Exercise -
The reply should contain all the data below, repeated exactly, and none of the images.

Recorded data:
*** Block opens ***

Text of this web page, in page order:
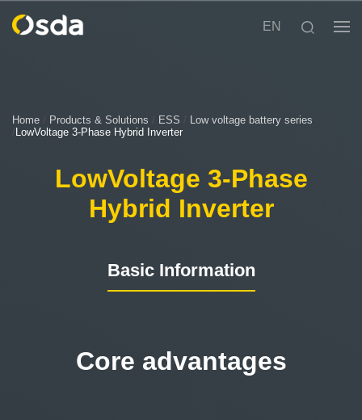
EN
Home / Products & Solutions / ESS /
Low voltage battery series
/ LowVoltage 3-Phase Hybrid Inverter
LowVoltage 3-Phase
Hybrid Inverter
Basic Information
Core advantages
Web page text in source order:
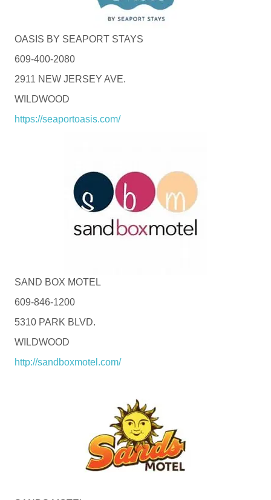
OASIS BY SEAPORT STAYS
609-400-2080
2911 NEW JERSEY AVE.
WILDWOOD
https://seaportoasis.com/
SAND BOX MOTEL
609-846-1200
5310 PARK BLVD.
WILDWOOD
http://sandboxmotel.com/
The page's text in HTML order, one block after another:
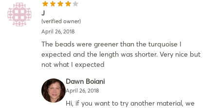
J
(verified owner)
April 26, 2018
The beads were greener than the turquoise I
expected and the length was shorter. Very nice but
not what I expected
Dawn Boiani
April 26, 2018
Hi, if you want to try another material, we
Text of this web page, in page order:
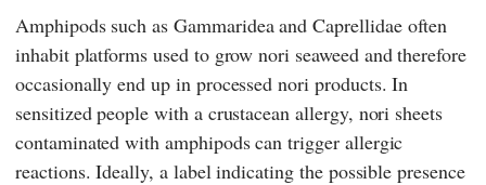
Amphipods such as Gammaridea and Caprellidae often
inhabit platforms used to grow nori seaweed and therefore
occasionally end up in processed nori products. In
sensitized people with a crustacean allergy, nori sheets
contaminated with amphipods can trigger allergic
reactions. Ideally, a label indicating the possible presence
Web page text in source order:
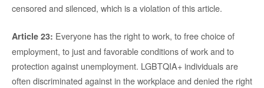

*** Block closes ***

Reply -
Text of this web page, in page order:
EN
Home / Products & Solutions / ESS /
Low voltage battery series
/ LowVoltage 3-Phase Hybrid Inverter
LowVoltage 3-Phase
Hybrid Inverter
Basic Information
Core advantages
Web page text in source order:
OASIS BY SEAPORT STAYS
609-400-2080
2911 NEW JERSEY AVE.
WILDWOOD
https://seaportoasis.com/
SAND BOX MOTEL
609-846-1200
5310 PARK BLVD.
WILDWOOD
http://sandboxmotel.com/
The page's text in HTML order, one block after another:
J
(verified owner)
April 26, 2018
The beads were greener than the turquoise I
expected and the length was shorter. Very nice but
not what I expected
Dawn Boiani
April 26, 2018
Hi, if you want to try another material, we
Text of this web page, in page order:
Amphipods such as Gammaridea and Caprellidae often
inhabit platforms used to grow nori seaweed and therefore
occasionally end up in processed nori products. In
sensitized people with a crustacean allergy, nori sheets
contaminated with amphipods can trigger allergic
reactions. Ideally, a label indicating the possible presence
Web page text in source order:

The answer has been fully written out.